• **What you will do**: Will you write out the data exactly, excluding every picture?

• **Data shown**:
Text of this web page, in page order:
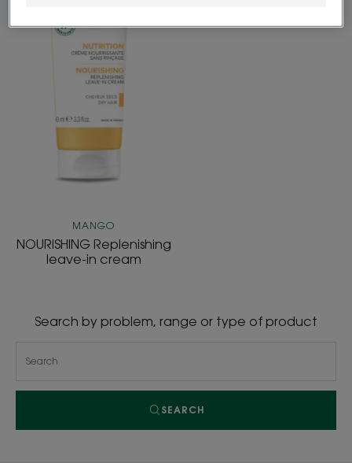
MANGO
NOURISHING Replenishing
leave-in cream
Search by problem, range or type of product
SEARCH
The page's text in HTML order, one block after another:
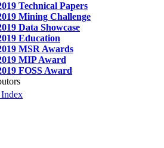
Technical Papers
Mining Challenge
Data Showcase
Education
MSR Awards
MIP Award
FOSS Award
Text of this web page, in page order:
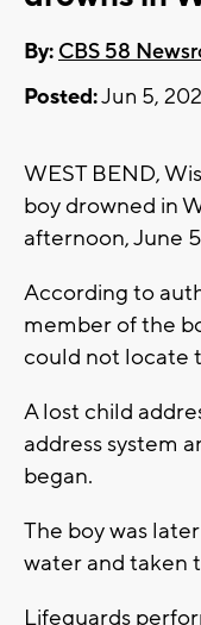
By: CBS 58
Posted:Jun 5,
WEST BEND,
boy drowned in
afternoon, June
According to
member of the
could not locate
A lost child
address system
began.
The boy was
water and taken
Lifeguards
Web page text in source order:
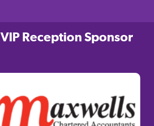
VIP Reception Sponsor
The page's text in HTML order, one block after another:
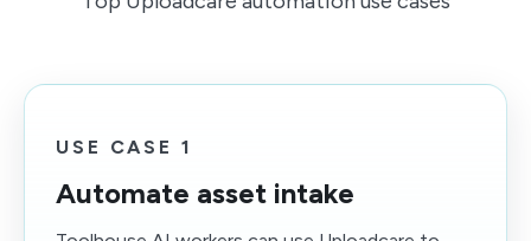
USE CASE 1
Automate asset intake
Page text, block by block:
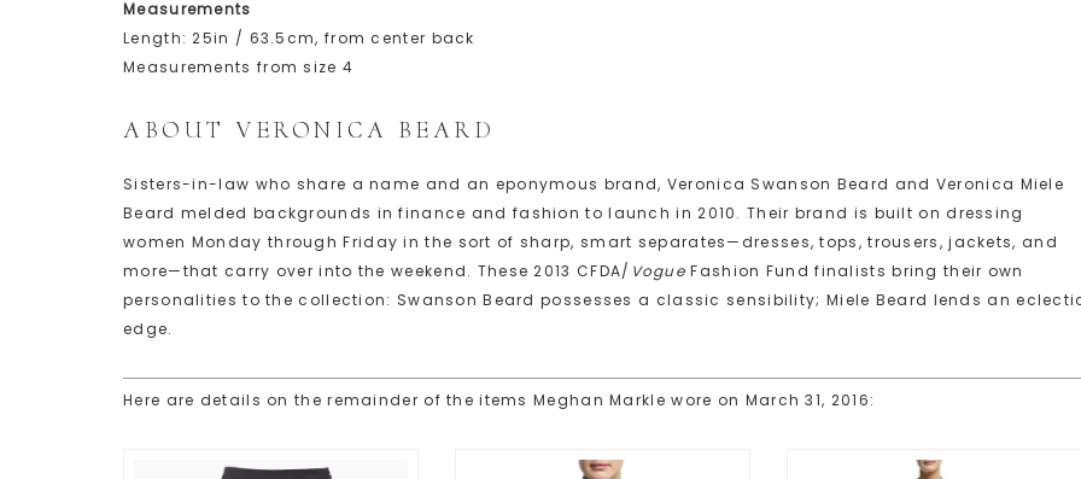
Measurements
Length: 25in / 63.5cm, from center back
Measurements from size 4
ABOUT VERONICA BEARD
Sisters-in-law who share a name and an eponymous brand, Veronica Swanson Beard and Veronica Miele
Beard melded backgrounds in finance and fashion to launch in 2010. Their brand is built on dressing
women Monday through Friday in the sort of sharp, smart separates—dresses, tops, trousers, jackets, and
more—that carry over into the weekend. These 2013 CFDA/ Vogue Fashion Fund finalists bring their own
personalities to the collection: Swanson Beard possesses a classic sensibility; Miele Beard lends an
edge.
Here are details on the remainder of the items Meghan Markle wore on March 31, 2016:
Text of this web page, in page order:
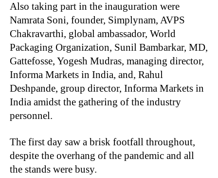
Also taking part in the inauguration were
Namrata Soni, founder, Simplynam, AVPS
Chakravarthi, global ambassador, World
Packaging Organization, Sunil Bambarkar, MD,
Gattefosse, Yogesh Mudras, managing director,
Informa Markets in India, and, Rahul
Deshpande, group director, Informa Markets in
India amidst the gathering of the industry
personnel.
The first day saw a brisk footfall throughout,
despite the overhang of the pandemic and all
the stands were busy.
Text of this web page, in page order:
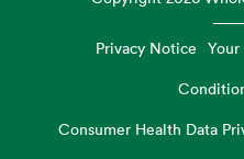
Privacy Notice
Consumer Health Data
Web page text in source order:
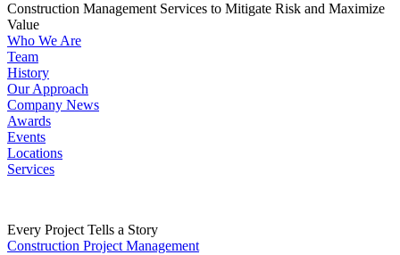
Construction Management Services to Mitigate Risk and Maximize
Value
Who We Are
Team
History
Our Approach
Company News
Awards
Events
Locations
Services
Every Project Tells a Story
Construction Project Management
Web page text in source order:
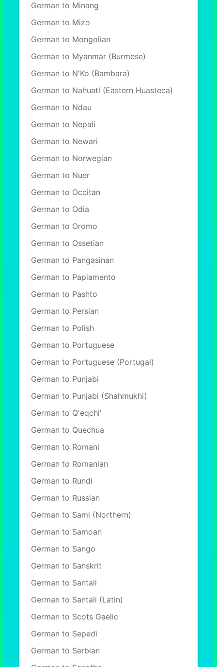
German to Minang
German to Mizo
German to Mongolian
German to Myanmar (Burmese)
German to N'Ko (Bambara)
German to Nahuatl (Eastern Huasteca)
German to Ndau
German to Nepali
German to Newari
German to Norwegian
German to Nuer
German to Occitan
German to Odia
German to Oromo
German to Ossetian
German to Pangasinan
German to Papiamento
German to Pashto
German to Persian
German to Polish
German to Portuguese
German to Portuguese (Portugal)
German to Punjabi
German to Punjabi (Shahmukhi)
German to Q'eqchi'
German to Quechua
German to Romani
German to Romanian
German to Rundi
German to Russian
German to Sami (Northern)
German to Samoan
German to Sango
German to Sanskrit
German to Santali
German to Santali (Latin)
German to Scots Gaelic
German to Sepedi
German to Serbian
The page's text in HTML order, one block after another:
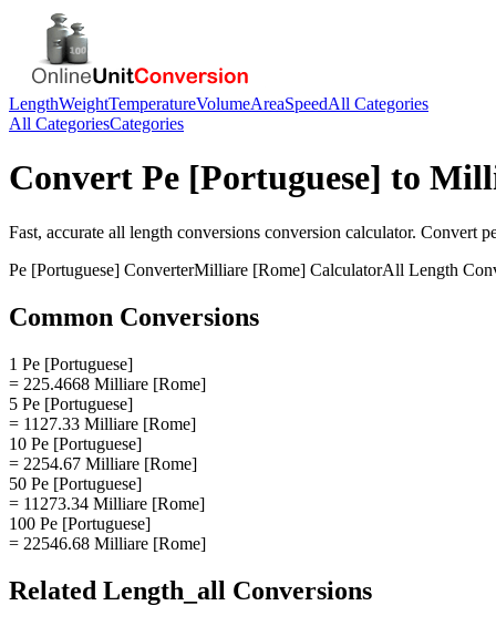
LengthWeightTemperatureVolumeAreaSpeedAll Categories
All CategoriesCategories
Convert Pe [Portuguese] to
Fast, accurate all length conversions conversion calculator. Convert
Pe [Portuguese] ConverterMilliare [Rome] CalculatorAll Length
Common Conversions
1 Pe [Portuguese]
= 225.4668 Milliare [Rome]
5 Pe [Portuguese]
= 1127.33 Milliare [Rome]
10 Pe [Portuguese]
= 2254.67 Milliare [Rome]
50 Pe [Portuguese]
= 11273.34 Milliare [Rome]
100 Pe [Portuguese]
= 22546.68 Milliare [Rome]
Related Length_all Conversions
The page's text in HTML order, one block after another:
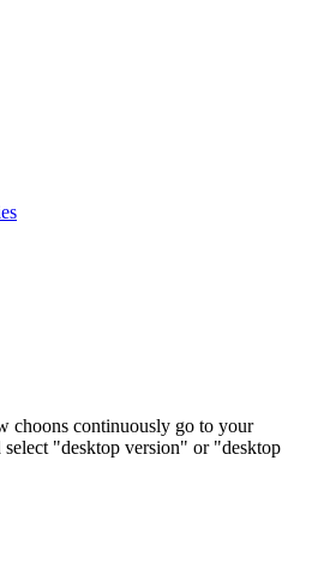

• **Exercise result**:
Text of this web page, in page order:
MANGO
NOURISHING Replenishing
leave-in cream
Search by problem, range or type of product
SEARCH
The page's text in HTML order, one block after another:
Technical Papers
Mining Challenge
Data Showcase
Education
MSR Awards
MIP Award
FOSS Award
Text of this web page, in page order:
By: CBS 58
Posted:Jun 5,
WEST BEND,
boy drowned in
afternoon, June
According to
member of the
could not locate
A lost child
address system
began.
The boy was
water and taken
Lifeguards
Web page text in source order:
VIP Reception Sponsor
The page's text in HTML order, one block after another:
USE CASE 1
Automate asset intake
Page text, block by block:
Measurements
Length: 25in / 63.5cm, from center back
Measurements from size 4
ABOUT VERONICA BEARD
Sisters-in-law who share a name and an eponymous brand, Veronica Swanson Beard and Veronica Miele
Beard melded backgrounds in finance and fashion to launch in 2010. Their brand is built on dressing
women Monday through Friday in the sort of sharp, smart separates—dresses, tops, trousers, jackets, and
more—that carry over into the weekend. These 2013 CFDA/ Vogue Fashion Fund finalists bring their own
personalities to the collection: Swanson Beard possesses a classic sensibility; Miele Beard lends an
edge.
Here are details on the remainder of the items Meghan Markle wore on March 31, 2016:
Text of this web page, in page order:
Also taking part in the inauguration were
Namrata Soni, founder, Simplynam, AVPS
Chakravarthi, global ambassador, World
Packaging Organization, Sunil Bambarkar, MD,
Gattefosse, Yogesh Mudras, managing director,
Informa Markets in India, and, Rahul
Deshpande, group director, Informa Markets in
India amidst the gathering of the industry
personnel.
The first day saw a brisk footfall throughout,
despite the overhang of the pandemic and all
the stands were busy.
Text of this web page, in page order:
Privacy Notice
Consumer Health Data
Web page text in source order:
Construction Management Services to Mitigate Risk and Maximize
Value
Who We Are
Team
History
Our Approach
Company News
Awards
Events
Locations
Services
Every Project Tells a Story
Construction Project Management
Web page text in source order:
German to Minang
German to Mizo
German to Mongolian
German to Myanmar (Burmese)
German to N'Ko (Bambara)
German to Nahuatl (Eastern Huasteca)
German to Ndau
German to Nepali
German to Newari
German to Norwegian
German to Nuer
German to Occitan
German to Odia
German to Oromo
German to Ossetian
German to Pangasinan
German to Papiamento
German to Pashto
German to Persian
German to Polish
German to Portuguese
German to Portuguese (Portugal)
German to Punjabi
German to Punjabi (Shahmukhi)
German to Q'eqchi'
German to Quechua
German to Romani
German to Romanian
German to Rundi
German to Russian
German to Sami (Northern)
German to Samoan
German to Sango
German to Sanskrit
German to Santali
German to Santali (Latin)
German to Scots Gaelic
German to Sepedi
German to Serbian
The page's text in HTML order, one block after another:
LengthWeightTemperatureVolumeAreaSpeedAll Categories
All CategoriesCategories
Convert Pe [Portuguese] to
Fast, accurate all length conversions conversion calculator. Convert
Pe [Portuguese] ConverterMilliare [Rome] CalculatorAll Length
Common Conversions
1 Pe [Portuguese]
= 225.4668 Milliare [Rome]
5 Pe [Portuguese]
= 1127.33 Milliare [Rome]
10 Pe [Portuguese]
= 2254.67 Milliare [Rome]
50 Pe [Portuguese]
= 11273.34 Milliare [Rome]
100 Pe [Portuguese]
= 22546.68 Milliare [Rome]
Related Length_all Conversions
The page's text in HTML order, one block after another:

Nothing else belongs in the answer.